Pertamini Makin Menjamur, Pemkab Ponorogo Akan Menutup Usaha Tersebut Karena Alasan Keamanan


Berita Pertamini Ponorogo - Pertamini alias tempat pengisian bensin eceran menggunakan pompa manual menyerupai SPBU makin marak saja di Ponorogo. Meski begitu Pemerintah Kabupaten Ponorogo berencana akan menertibkan pertamini.

Penertiban akan dilakukan mengingat pertamini tidak memenuhi standar keamanan yang seharusnya.

Seperti yang disampaikan oleh Kepala Dinas Perindustrian Perdagangan dan Koperasi Ponorogo, Addin Andanawarih.

Addin menjelaskan saat ini Pemkab sedang melakukan menyurvei serta pendataan pertamini yang ada di Ponorogo.

Dari data yang berhasil dihimpun hampir setiap kecamatan di seluruh wilayah Ponorogo ada pertamini.

“Pertamini terbanyak di Slahung, Jenangan, dan Sukorejo serta tersebar hampir di seluruh kecamatan ada pertamini,” kata dia kepada wartawan, Kamis (2/3/2017).

Usaha pertamini dianggap ilegal dan serta berbahaya.

Sebenarnya Pertamina menyatakan kalau usaha penjualan bensin eceran itu ilegal.

Maraknya usaha pertamini di Ponorogo telah disampaikan kepada bupati.

Rencananya setelah melakukan pendataan pihaknya akan mengumpulkan pelaku usaha pertamini tersebut.

Setelah dikumpulkan mereka akan diminta untuk menutup usaha yang demikian.
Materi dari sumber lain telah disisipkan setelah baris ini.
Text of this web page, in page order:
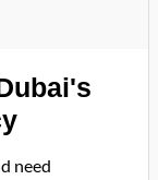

Pemkab akan memberikan waktu tertentu bagi pelaku usaha pertamini untuk menutupnya.

Pihak Dinas Perindustrian Perdagangan dan Koperasi Ponorogo terkejut di Ponorogo pertamini malah menjamur.

Padahal daerah lain usaha seperti ini banyak yang ditutup.

Di akhir wawancara Addin menjelaskan bahwa pertamini tidak dilengkapi dengan standar keamanan oleh karena itu pertamini dianggap membahayakan.

Disisi lain masalah literan yang terdapat dalan praktek penjualan BBM di pertamini. Hingga samapai sekarang belum ada pengukuran mengenai hal itu.

Selama ini pertamini tidak melapor dan punya ijin resmi pada pemerintah. Alat pompa pertamini dibeli dari luar Ponorogo harganya berkisar Rp15 juta.